Seismic surveys use sound waves bounced off subsurface rock to create images of geological structures that might trap oil or gas. The data guides where companies choose to drill, helping them avoid dry holes in an environment where each well can cost tens of millions.
The next stage is interpretation. The company is preparing to evaluate the acreage’s hydrocarbon potential, the analytical step that decides whether and where to drill an exploration well.
Exxon is not alone on the block. The American energy firm Oxy has farmed in as a partner, sharing the cost and risk of a frontier search that could take years to bear fruit.
A farm-in is an arrangement where one company acquires a stake in an exploration licence by agreeing to pay part of the work costs. It spreads financial exposure and brings additional technical expertise to high-risk ventures.
The government has been eager to smooth the path. The energy minister praised the pace of work and said Trinidad had been described as a gold standard for how it negotiates and implements such deals.
What it means for the region
The training money is a small piece of a bigger regional pattern. Across the Guyana-Suriname basin and now Trinidad, oil majors increasingly pair their drilling with pledges to build local skills.
For a foreign investor, the signal is what counts. A major committing money and people to a frontier block, however early, is a bet that the acreage is worth the wait.

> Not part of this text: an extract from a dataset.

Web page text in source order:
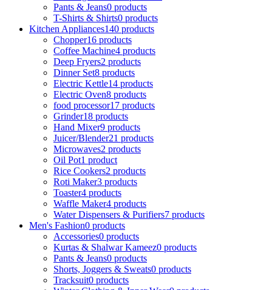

For Trinidadians, the promise is more concrete. If the deepwater delivers, the scholarships and training funded now are meant to ensure locals can staff the industry it creates.
Whether the seismic data will justify a well remains an open question. So does the timeline: will Exxon and Oxy move to drilling within months, or will evaluation stretch into next year and beyond?
Frequently Asked Questions
What is Block TTUD-1?
Block TTUD-1 is an ultra-deepwater exploration area off Trinidad and Tobago. ExxonMobil signed a production-sharing contract for it in 2025 and, with partner Oxy, is now running seismic surveys to assess its oil and gas potential.
Why is Trinidad deepwater exploration important?
Trinidad’s established oil and gas fields are in natural decline, threatening the gas supply that feeds its petrochemical and export sectors. Deepwater exploration is the country’s main hope for large new discoveries to sustain that industry.
What did ExxonMobil spend the 935,000 dollars on?
The company allocated 935,000 dollars to training, research and development, and scholarship programmes for Trinidadian nationals during its first contract year on Block TTUD-1, part of the local-content commitments tied to its exploration licence.